Вскоре они остаются без ничего, в чём мать родила, Женя командует: «Так, хорошо! А теперь покажите попки… Ага. Поворачивайтесь ко мне» – чем вводит Гешу в неописуемый восторг. Он смотрит на это зрелище, раскрыв рот, и я понимаю, что этот момент надо заснять, но Женя не замечает ничего. Что говорит о его непрофессионализме. Право, его интересуют только девушки, и я даже начинаю сомневаться в том, что он не способен жить ни с одной женщиной, они ему безразличны.

Звоню Ромке.

Он берёт трубку не сразу.

– Привет! Как дела? – его голос не выражает никаких эмоций как будто.

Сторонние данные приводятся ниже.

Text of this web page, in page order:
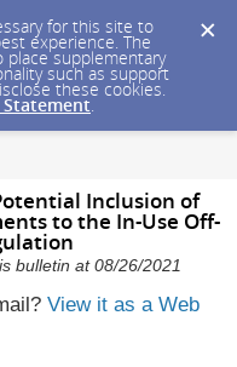
for this site to
experience. The
supplementary
such as support
these cookies.
Statement.
Inclusion of
to the In-Use Off-
bulletin at 08/26/2021
View it as a Web

– Не поверишь, звоню тебе с крыши Крымской АЭС.

– Откуда? Не понял.

– И не поймёшь. Потом расскажу. Что нового в городе?

Возникает некоторая пауза в разговоре. Мне она не нравится.

– Кирилл, ты наделал таких дел, что я тоже попал под пресс системы. Просто так. Я-то ладно, а Андрей исчез.

– Знаю.

– Где он? Не говорил?

Ромка излишне любопытен.

– Он мне не сказал, – вру я.

– А сам куда отправился?

– Об этом после, – я уже жалею, что сказал про АЭС. – Что за дела такие, лучше рассказывай.

– Сергеева могут снять. Это в лучшем случае.

– Не сожалей. В худшем – посадить, понятно. Сам чего на меня злишься? Не говори, что я ошибаюсь.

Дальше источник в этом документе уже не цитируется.